[Dataset records]
======
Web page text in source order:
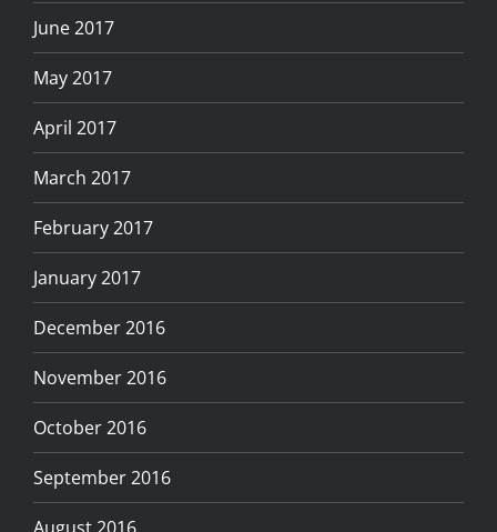
June 2017
May 2017
April 2017
March 2017
February 2017
January 2017
December 2016
November 2016
October 2016
September 2016
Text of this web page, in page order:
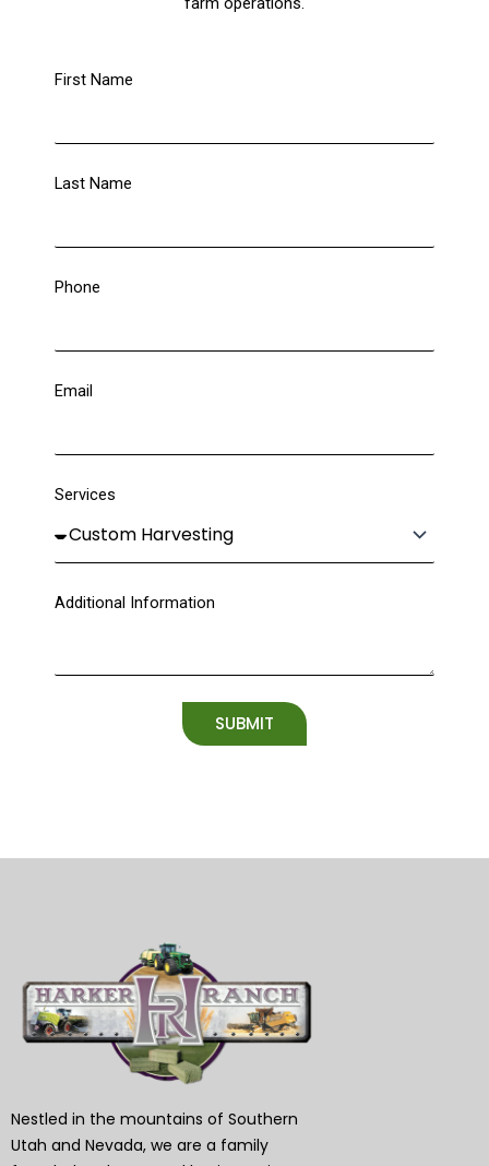
First Name
Last Name
Phone
Email
Services
Additional Information
SUBMIT
Nestled in the mountains of Southern
Utah and Nevada, we are a family
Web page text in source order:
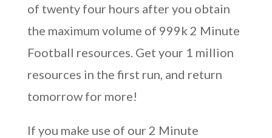
of twenty four hours after you obtain
the maximum volume of 999k 2 Minute
Football resources. Get your 1 million
resources in the first run, and return
tomorrow for more!
If you make use of our 2 Minute
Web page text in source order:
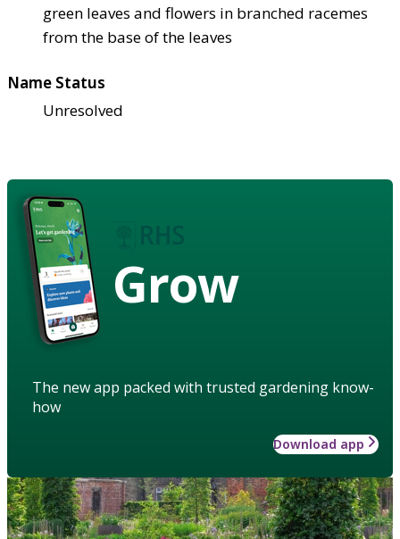
green leaves and flowers in branched racemes
from the base of the leaves
Name Status
Unresolved
Grow
The new app packed with trusted gardening know-
how
Download app
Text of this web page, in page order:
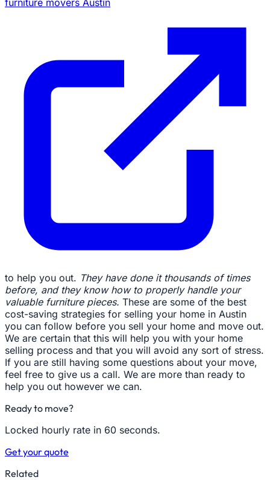
furniture movers Austin
to help you out. They have done it thousands of times
before, and they know how to properly handle your
valuable furniture pieces. These are some of the best
cost-saving strategies for selling your home in Austin
you can follow before you sell your home and move out.
We are certain that this will help you with your home
selling process and that you will avoid any sort of stress.
If you are still having some questions about your move,
feel free to give us a call. We are more than ready to
help you out however we can.
Ready to move?
Locked hourly rate in 60 seconds.
Get your quote
Related
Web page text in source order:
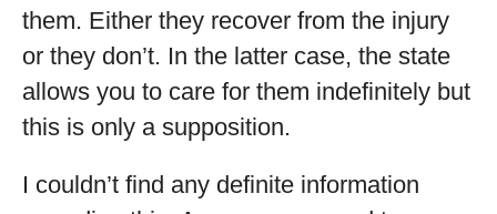
them. Either they recover from the injury
or they don’t. In the latter case, the state
allows you to care for them indefinitely but
this is only a supposition.
I couldn’t find any definite information
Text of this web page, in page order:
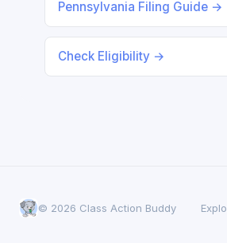
Pennsylvania Filing Guide →
Check Eligibility →
© 2026 Class Action Buddy
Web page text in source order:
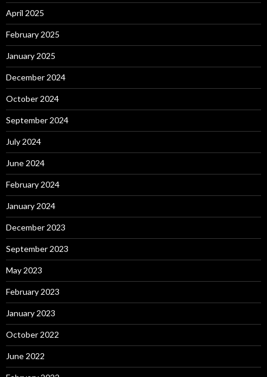
April 2025
February 2025
January 2025
December 2024
October 2024
September 2024
July 2024
June 2024
February 2024
January 2024
December 2023
September 2023
May 2023
February 2023
January 2023
October 2022
June 2022
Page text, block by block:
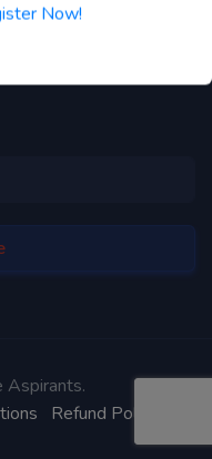
Now!
Aspirants.
Refund Policy
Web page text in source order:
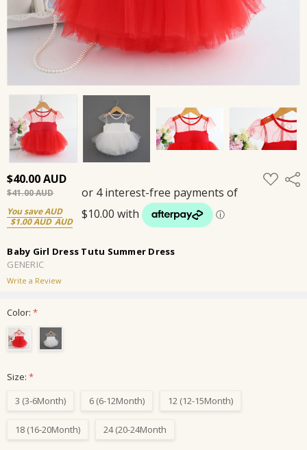
$40.00
$41.00
You save
$1.00
ADD
TO
Baby Girl Dress Tutu Summer Dress
GENERIC
Write a Review
Color:*
Size:*
3 (3-6Month)
6 (6-12Month) 12 (12-15Month)
18 (16-20Month) 24 (20-24Month
======
An exact restatement of every record is required. Omit the images.

Web page text in source order:
June 2017
May 2017
April 2017
March 2017
February 2017
January 2017
December 2016
November 2016
October 2016
September 2016
Text of this web page, in page order:
First Name
Last Name
Phone
Email
Services
Additional Information
SUBMIT
Nestled in the mountains of Southern
Utah and Nevada, we are a family
Web page text in source order:
of twenty four hours after you obtain
the maximum volume of 999k 2 Minute
Football resources. Get your 1 million
resources in the first run, and return
tomorrow for more!
If you make use of our 2 Minute
Web page text in source order:
green leaves and flowers in branched racemes
from the base of the leaves
Name Status
Unresolved
Grow
The new app packed with trusted gardening know-
how
Download app
Text of this web page, in page order:
furniture movers Austin
to help you out. They have done it thousands of times
before, and they know how to properly handle your
valuable furniture pieces. These are some of the best
cost-saving strategies for selling your home in Austin
you can follow before you sell your home and move out.
We are certain that this will help you with your home
selling process and that you will avoid any sort of stress.
If you are still having some questions about your move,
feel free to give us a call. We are more than ready to
help you out however we can.
Ready to move?
Locked hourly rate in 60 seconds.
Get your quote
Related
Web page text in source order:
them. Either they recover from the injury
or they don’t. In the latter case, the state
allows you to care for them indefinitely but
this is only a supposition.
I couldn’t find any definite information
Text of this web page, in page order:
Pennsylvania Filing Guide →
Check Eligibility →
© 2026 Class Action Buddy
Web page text in source order:
April 2025
February 2025
January 2025
December 2024
October 2024
September 2024
July 2024
June 2024
February 2024
January 2024
December 2023
September 2023
May 2023
February 2023
January 2023
October 2022
June 2022
Page text, block by block:
Now!
Aspirants.
Refund Policy
Web page text in source order:
$40.00
$41.00
You save
$1.00
ADD
TO
Baby Girl Dress Tutu Summer Dress
GENERIC
Write a Review
Color:*
Size:*
3 (3-6Month)
6 (6-12Month) 12 (12-15Month)
18 (16-20Month) 24 (20-24Month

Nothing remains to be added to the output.